18. The method of claim 17, wherein the one or more additional RX paths are not present based on the UE having a strong line of sight connection.

19. The method of claim 17, wherein the report comprising at least the RX measurements of each receive chain of the UE is included within nr-AdditionalPathList-rl6, wherein the first field comprises the nr-AdditionalPathList-rl6.

20. The method of claim 16, wherein, in response to a detection that at least one additional RX path is present in the one or more measurements of the positioning reference signals, further comprising: indicating within the report that one or more additional RX paths are present in the measurement of the positioning reference signals, wherein the one or more additional RX paths are indicated within a first field associated for reporting the one or more additional RX paths; and providing the RX measurements associated with each receive chain of the plurality of the receive chains at the UE within a second field associated for reporting the RX measurements associated with each receive chain of the plurality of the receive chains at the UE.

21. The method of claim 20, wherein the first field comprises nr-AdditionalPathList-rl6, wherein the report comprising the one or more additional RX paths is included within the nr-AdditionalPathList-rl 6.

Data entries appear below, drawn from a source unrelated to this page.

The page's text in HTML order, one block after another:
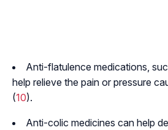
Anti-flatulence medications,
help relieve the pain or pressure
(10).
Anti-colic medicines can help
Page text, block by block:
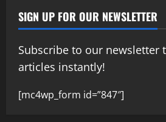
SIGN UP FOR OUR NEWSLETTER
Subscribe to our newsletter
articles instantly!
[mc4wp_form id=”847″]
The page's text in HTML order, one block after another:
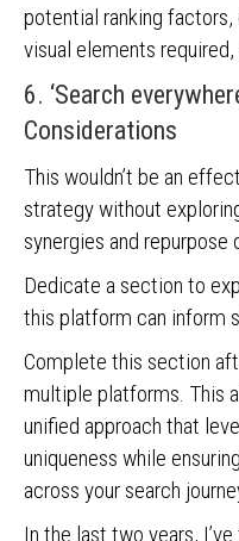
potential ranking
visual elements
6. ‘Search
Considerations
This wouldn’t be an
strategy without
synergies and repurpose
Dedicate a section to
this platform can inform
Complete this section
multiple platforms. This
unified approach that
uniqueness while
across your search
In the last two years,
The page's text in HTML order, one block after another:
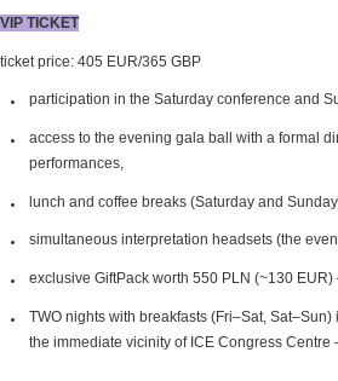
VIP TICKET
ticket price: 405 EUR/365 GBP
participation in the Saturday conference and
access to the evening gala ball with a formal
performances,
lunch and coffee breaks (Saturday and
simultaneous interpretation headsets (the
exclusive GiftPack worth 550 PLN (~130 EUR)
TWO nights with breakfasts (Fri–Sat,
the immediate vicinity of ICE Congress Centre
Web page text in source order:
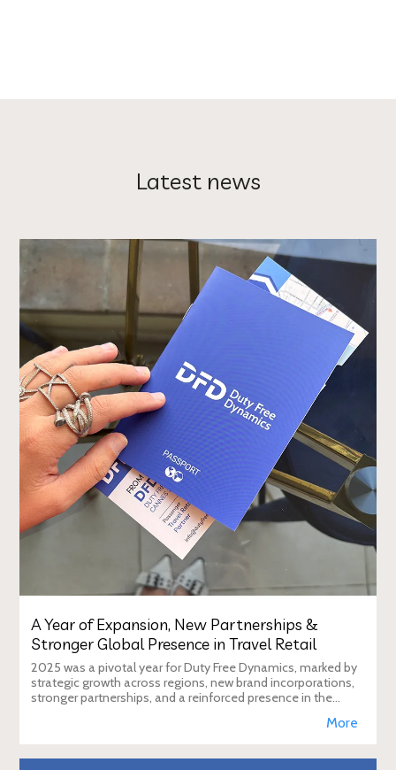
Latest news
A Year of Expansion, New Partnerships &
Stronger Global Presence in Travel Retail
2025 was a pivotal year for Duty Free Dynamics, marked by
strategic growth across regions, new brand incorporations,
stronger partnerships, and a reinforced presence in the
More
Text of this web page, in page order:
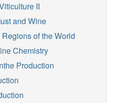
II
and Wine
of the World
Chemistry
Production
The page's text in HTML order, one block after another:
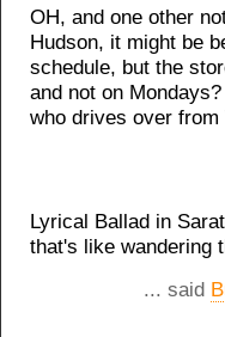
OH, and one other
Hudson, it might be
schedule, but the
and not on
who drives over from
Lyrical Ballad in
that's like wandering
... said
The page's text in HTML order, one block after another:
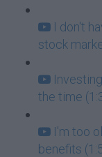
I don't
stock
the time
I'm too
benefits
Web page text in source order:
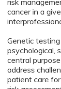
risk
cancer in a
Genetic
psychological,
central
address
patient care
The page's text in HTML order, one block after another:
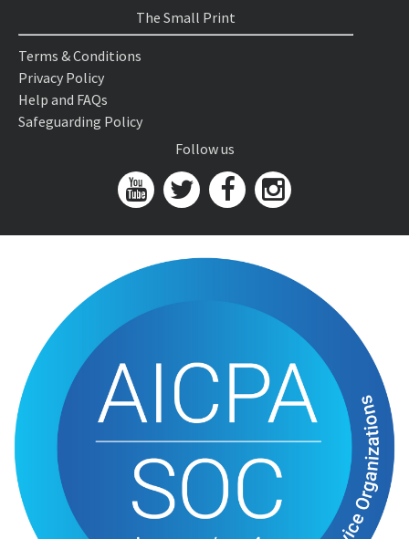
The Small Print
Terms & Conditions
Privacy Policy
Help and FAQs
Safeguarding Policy
Follow us
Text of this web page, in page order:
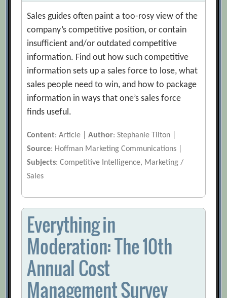
Sales guides often paint a too-rosy view of the
company’s competitive position, or contain
insufficient and/or outdated competitive
information. Find out how such competitive
information sets up a sales force to lose, what
sales people need to win, and how to package
information in ways that one’s sales force
finds useful.
Content: Article |Author: Stephanie Tilton |
Source: Hoffman Marketing Communications |
Subjects: Competitive Intelligence, Marketing /
Sales
Everything in
Moderation: The 10th
Annual Cost
Management Survey
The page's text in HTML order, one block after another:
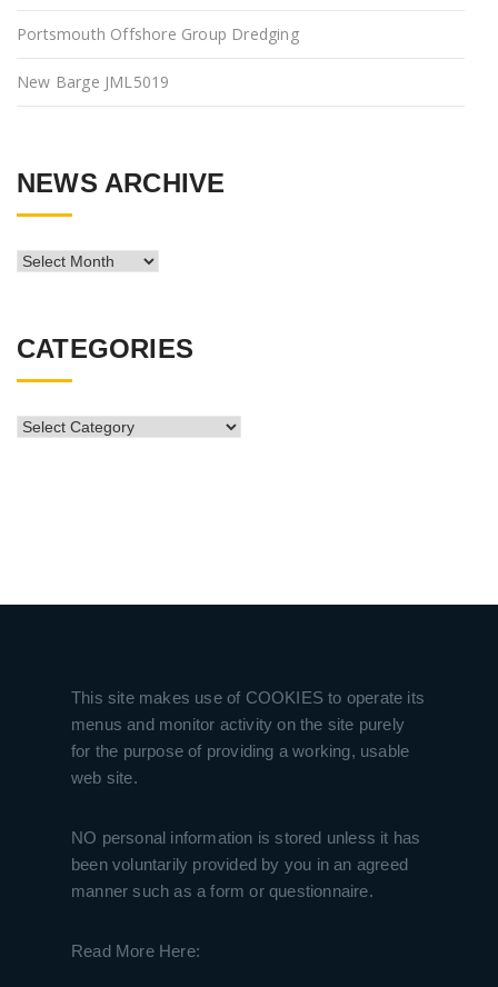
Portsmouth Offshore Group Dredging
New Barge JML5019
NEWS ARCHIVE
News
CATEGORIES
CATEGORIES
This site makes use of COOKIES to operate its
menus and monitor activity on the site purely
for the purpose of providing a working, usable
web site.
NO personal information is stored unless it has
been voluntarily provided by you in an agreed
manner such as a form or questionnaire.
Read More Here:
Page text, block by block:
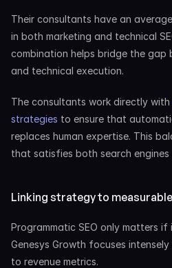
Their consultants have an
in both marketing and technical
combination helps bridge the gap
and technical execution.
The consultants work directly with
strategies to ensure that
replaces human expertise. This
that satisfies both search engines
Linking strategy to
Programmatic SEO only matters if
Genesys Growth focuses
to revenue metrics.
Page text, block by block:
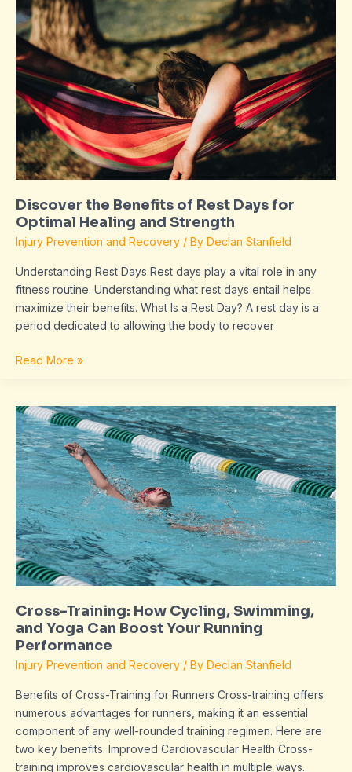
Discover the Benefits of Rest Days for
Optimal Healing and Strength
Injury Prevention and Recovery / By Declan Stanfield
Understanding Rest Days Rest days play a vital role in any
fitness routine. Understanding what rest days entail helps
maximize their benefits. What Is a Rest Day? A rest day is a
period dedicated to allowing the body to recover
Discover
the
Benefits
of
Rest
Days
for
Optimal
Healing
and
Read More »
Cross-Training: How Cycling, Swimming,
and Yoga Can Boost Your Running
Performance
Injury Prevention and Recovery / By Declan Stanfield
Benefits of Cross-Training for Runners Cross-training offers
numerous advantages for runners, making it an essential
component of any well-rounded training regimen. Here are
two key benefits. Improved Cardiovascular Health Cross-
training improves cardiovascular health in multiple ways.
Cross-
Training:
How
Cycling,
Swimming,
and
Yoga
Can
Boost
Your
Performance
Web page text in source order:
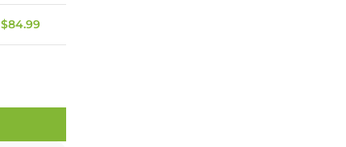
$84.99
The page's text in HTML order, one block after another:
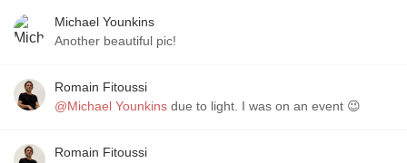
Michael Younkins
Another beautiful pic!
Romain Fitoussi
@Michael Younkins due to light. I was on an event 😉
Romain Fitoussi
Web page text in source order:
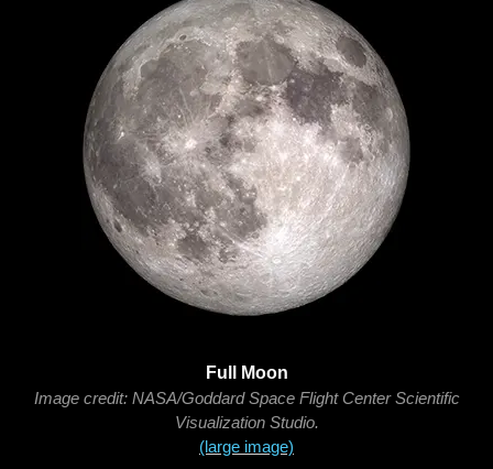
Full Moon
Image credit: NASA/Goddard Space Flight Center Scientific
Visualization Studio.
(large image)
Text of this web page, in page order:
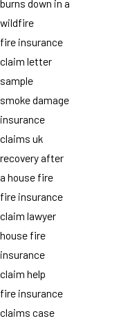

22. The method of claim 20, wherein a signal strength of the at least one additional RX path is less than a signal strength of a strong RX path, wherein the at least one additional RX path having the signal strength less than the strong RX path is not reported as a detected additional RX path.

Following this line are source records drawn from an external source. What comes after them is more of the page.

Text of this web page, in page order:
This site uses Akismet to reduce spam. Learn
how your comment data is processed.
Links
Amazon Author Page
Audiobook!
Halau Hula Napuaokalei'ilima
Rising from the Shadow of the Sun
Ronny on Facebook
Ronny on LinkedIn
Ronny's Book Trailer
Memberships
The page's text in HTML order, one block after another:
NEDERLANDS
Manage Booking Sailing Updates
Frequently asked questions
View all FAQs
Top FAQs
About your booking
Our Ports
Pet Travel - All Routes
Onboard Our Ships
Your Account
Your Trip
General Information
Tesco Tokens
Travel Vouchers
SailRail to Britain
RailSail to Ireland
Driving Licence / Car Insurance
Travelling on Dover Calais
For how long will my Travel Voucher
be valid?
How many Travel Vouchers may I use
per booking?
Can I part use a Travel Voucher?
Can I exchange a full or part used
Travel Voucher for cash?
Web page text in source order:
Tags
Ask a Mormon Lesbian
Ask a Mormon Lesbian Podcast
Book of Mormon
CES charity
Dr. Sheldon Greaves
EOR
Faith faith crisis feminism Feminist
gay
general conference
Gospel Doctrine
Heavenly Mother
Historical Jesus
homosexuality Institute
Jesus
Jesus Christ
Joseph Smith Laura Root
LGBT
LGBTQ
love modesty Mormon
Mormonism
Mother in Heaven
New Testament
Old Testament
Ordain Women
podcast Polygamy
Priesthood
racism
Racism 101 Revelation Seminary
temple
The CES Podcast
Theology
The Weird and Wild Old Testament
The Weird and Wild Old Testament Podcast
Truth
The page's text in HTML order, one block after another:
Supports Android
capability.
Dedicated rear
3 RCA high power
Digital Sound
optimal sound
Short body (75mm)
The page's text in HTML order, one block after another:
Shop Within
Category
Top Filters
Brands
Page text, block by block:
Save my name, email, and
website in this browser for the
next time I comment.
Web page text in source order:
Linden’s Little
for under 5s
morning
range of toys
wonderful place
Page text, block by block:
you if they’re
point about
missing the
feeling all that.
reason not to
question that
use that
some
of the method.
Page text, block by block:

23. The method of claim 20, wherein the at least one additional RX path is a far RX path based on time in comparison to a strong RX path, wherein the at least one additional RX path being the far RX path is not reported as a detected additional RX path, wherein a difference between the far RX path and the strong RX path is greater than Y seconds.

24. The method of claim 20, further comprising: refraining from reporting the at least one additional RX path as a detected additional RX path,

25. The method of claim 24, wherein the report includes RX measurements of each receive chain of the UE, wherein the RX measurements of each receive chain of the UE are based on at least one of time of arrival (TOA), signal to noise ratio (SNR), or a combination thereof.

26. The method of claim 24, wherein the report comprising the RX measurements of each receive chain of the UE is included within nr-AdditionalPathList-rl6.

27. The method of claim 20, further comprising: overwriting detection of the at least one additional RX path, wherein the report comprises the RX measurements of each receive chain of the UE, wherein the report comprising the RX measurements of each receive chain of the UE is included within nr- Additi onalPathLi st-r 16.

28. The method of claim 16, further comprising: receiving assistance data including configuration information to perform one or more measurements of the positioning reference signals.

29. An apparatus for wireless communication at a user equipment (UE), comprising: means for performing one or more measurements of positioning reference signals using each receive chain of a plurality of receive (RX) chains at the UE; and means for transmitting a report including RX measurements associated with each receive chain of the plurality of the receive chains at the UE.

30. A computer-readable medium storing computer executable code at user equipment (UE), the code when executed by a processor causes the processor to: perform one or more measurements of positioning reference signals using each receive chain of a plurality of receive (RX) chains at the UE; and transmit a report including RX measurements associated with each receive chain of the plurality of the receive chains at the UE.